张鑫将水杯放下,不紧不慢的说:“谁让你这么古板呢,只是运点感冒药罢了,又不犯法,你非得千方百计的拦着。”
路遥脸上闪过一丝了然之色,道:“张鑫你这垃圾,狗改不了吃屎。将感冒药运到国外提炼毒品……咳咳……”
张鑫理了下领带,笑道:“你别血口喷人啊,我可是国际知名企业家。这次回国,‘省招商引资局’还打电话欢迎我呢~”
路遥叹了口气,现在的自己什么都做不了,索性闭上眼睛不再说话,安静等待死亡的到来。
但张鑫却不想让眼前饱受病痛折磨、即将离世的表兄走好。他附身靠近,悄悄说道:琇書蛧
“表哥啊~其实呢,我这次回国主要就是见你一面,告诉你一声——你的癌,是我弄出来的~”
路遥陡然挣开眼,“你说什么!”
张鑫笑眯眯的掏出个铅盒打开,里面是件古怪的三角形饰物,仅有巴掌大小,中间是只眼睛似的图案,一看就很有年代感。

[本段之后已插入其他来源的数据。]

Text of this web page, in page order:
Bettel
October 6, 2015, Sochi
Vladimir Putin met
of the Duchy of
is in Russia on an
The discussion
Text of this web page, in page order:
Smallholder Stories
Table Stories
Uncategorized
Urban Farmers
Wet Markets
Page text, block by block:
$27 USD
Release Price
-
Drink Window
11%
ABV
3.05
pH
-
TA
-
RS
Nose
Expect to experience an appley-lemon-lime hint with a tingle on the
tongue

“眼熟吧?这是我亲手送你的,货真价实的古董。我在里面掺了点放射性物质,长期接触就会变成你现在这副鬼样子。”
路遥马上认出来,这是自己很喜欢的一件古物,天天摆在书桌上,时不时的把玩,没想到却是要人命的东西!
他伸出枯枝似的手臂,死死的抓住眼前人的胳膊!“你……”
“别激动~表哥,我西装很贵的。”张鑫轻松拿掉路遥的手,小心的捏起铅盒,将放射性饰物塞进他怀里。

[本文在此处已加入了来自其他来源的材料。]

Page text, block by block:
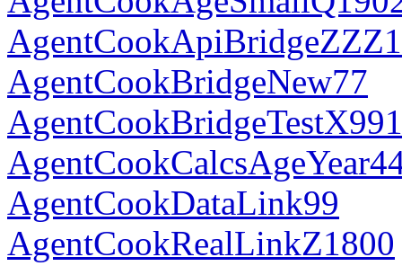
AgentCookBridgeNew77
AgentCookBridgeTestX991
AgentCookDataLink99
AgentCookRealLinkZ1800
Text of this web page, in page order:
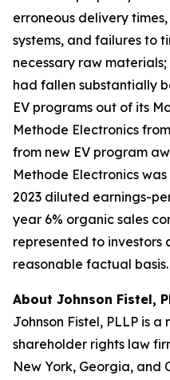
erroneous delivery
systems, and failures to
necessary raw
had fallen substantially
EV programs out of its
Methode Electronics
from new EV program
Methode Electronics
2023 diluted earnings-
year 6% organic sales
represented to investors
reasonable factual basis.
About Johnson Fistel,
Johnson Fistel, PLLP is
shareholder rights law
New York, Georgia, and
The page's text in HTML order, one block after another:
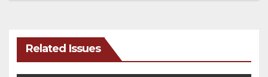
Related Issues
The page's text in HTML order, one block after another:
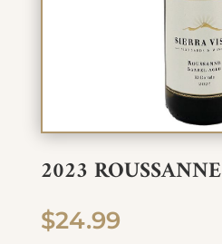
2023 ROUSSANNE
$24.99
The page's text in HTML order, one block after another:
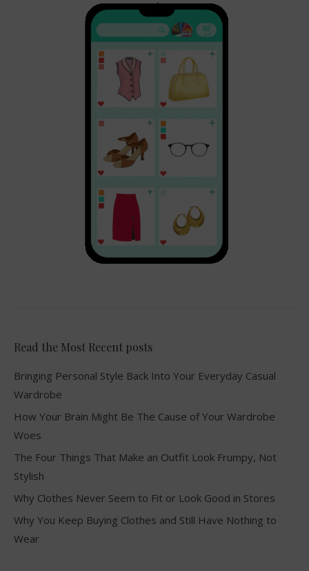
Read the Most Recent posts
Bringing Personal Style Back Into Your Everyday Casual
Wardrobe
How Your Brain Might Be The Cause of Your Wardrobe
Woes
The Four Things That Make an Outfit Look Frumpy, Not
Stylish
Why Clothes Never Seem to Fit or Look Good in Stores
Why You Keep Buying Clothes and Still Have Nothing to
Wear

“我赶飞机,得先走一步。你好好留着这个当做纪念吧,有机会再去你的坟头蹦迪~”
说完话,张鑫从容起身离开。临走前,还回头俏皮的眨眨眼。他原本就男生女相,此时的神态动作居然有些娇媚。
保镖很有眼力劲,赶紧打开病房门。同时用无线耳麦联络同事,提前发动汽车。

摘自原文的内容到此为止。